I'm not a migraine researcher. I'm a registered nurse who put a CGM on her own arm because she got tired of guessing.


And what I keep seeing in my own data is hard to ignore.


There's a blood sugar pattern that shows up before almost every migraine I get. I've now watched it happen close to 10 times. Same shape. Same setup. Same crash before the headache hits.


And it's not what I thought it was for years.



What I used to believe


For years, I believed the same thing most women believe: my migraines are from low blood sugar.


That belief is everywhere. "You skipped a meal." "You went too long without eating." "Just have something sweet — you'll feel better."


And honestly?
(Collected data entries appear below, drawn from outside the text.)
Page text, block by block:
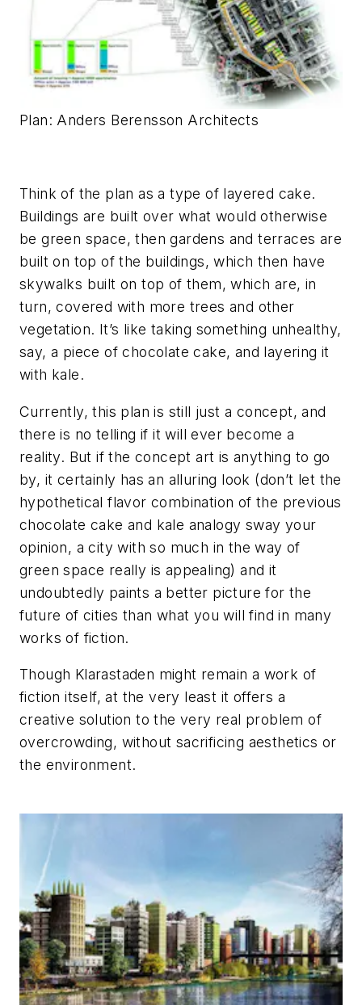
Plan: Anders Berensson Architects
Think of the plan as a type of layered cake.
Buildings are built over what would otherwise
be green space, then gardens and terraces are
built on top of the buildings, which then have
skywalks built on top of them, which are, in
turn, covered with more trees and other
vegetation. It’s like taking something unhealthy,
say, a piece of chocolate cake, and layering it
with kale.
Currently, this plan is still just a concept, and
there is no telling if it will ever become a
reality. But if the concept art is anything to go
by, it certainly has an alluring look (don’t let the
hypothetical flavor combination of the previous
chocolate cake and kale analogy sway your
opinion, a city with so much in the way of
green space really is appealing) and it
undoubtedly paints a better picture for the
future of cities than what you will find in many
works of fiction.
Though Klarastaden might remain a work of
fiction itself, at the very least it offers a
creative solution to the very real problem of
overcrowding, without sacrificing aesthetics or
the environment.
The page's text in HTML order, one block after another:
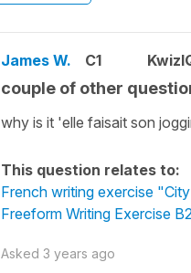
James W. C1
couple of other
why is it 'elle faisait son
This question relates to:
French writing exercise
Freeform Writing Exercise B2
Asked 3 years ago
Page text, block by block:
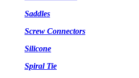
Saddles
Screw Connectors
Silicone
Spiral Tie

Sometimes that did seem to help — for about 20 minutes. Then the headache would come back worse.


Now I understand why.



What I actually see on my CGM


The blood sugar pattern Amy Alford RN The Glucose Nurse sees before almost every migraine — CGM rollercoaster graph showing glucose variability, midlife migraine and insulin resistance education

It's not one big spike. It's not just one low.


It's hours of up and down. Up and down. Up and down.
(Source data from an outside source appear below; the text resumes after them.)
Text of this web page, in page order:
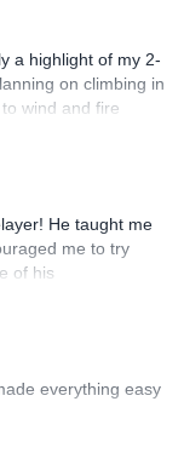
a highlight of my 2-
on climbing in
wind and fire
(Pic de
off, which I
did was not only
I thoroughly
was
He taught me
me to try
of his
routes! I really
cool enough to
an outdoor
Luis, our guide,
flawless.
everything easy
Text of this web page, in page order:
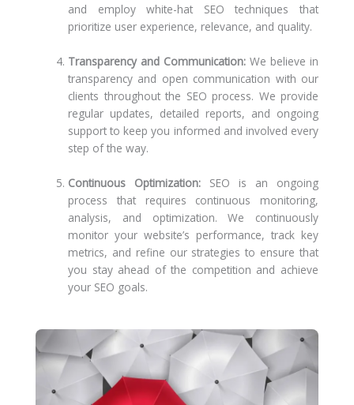
and employ white-hat SEO techniques that
prioritize user experience, relevance, and quality.
Transparency and Communication: We believe in
transparency and open communication with our
clients throughout the SEO process. We provide
regular updates, detailed reports, and ongoing
support to keep you informed and involved every
step of the way.
Continuous Optimization: SEO is an ongoing
process that requires continuous monitoring,
analysis, and optimization. We continuously
monitor your website’s performance, track key
metrics, and refine our strategies to ensure that
you stay ahead of the competition and achieve
your SEO goals.

On the days my migraines hit, my graph looks like a rollercoaster — multiple spikes followed by sharp drops, often for most of the day before the headache shows up. Not gentle waves. Sharp peaks and valleys.


On my migraine-free days? My graph is steadier. Smaller waves. Slower returns to baseline.


Continuous glucose monitor screenshot showing a normal day for Amy Alford RN The Glucose Nurse — glucose rises after breakfast, returns to a steady baseline for several hours, then rises again after lunch, no rollercoaster pattern

Same body. Same person. Different patterns. Different outcomes.



And here's what's wild — the research is starting to show this too


I want to be clear: I'm not a researcher. I'm a nurse looking at her own data. But when I went looking to see if anyone else was seeing what I was seeing — turns out, they are.


In January 2026, a study was published in Frontiers in Neurology called "Glucose dysregulation and glycemic phenotyping in chronic migraine." Researchers used CGMs and oral glucose tolerance tests on chronic migraine patients and compared them to healthy controls.


What they found:

  • People with chronic migraine had significantly more glucose variability than people without migraines

  • More day-to-day swings. More within-day swings. More post-meal dysregulation.

  • It wasn't just about being high or low. It was about how often glucose was moving up and down.


In their words, the swings — the variability — were the pattern. Not just a single low.


That's exactly what I was watching on my own arm.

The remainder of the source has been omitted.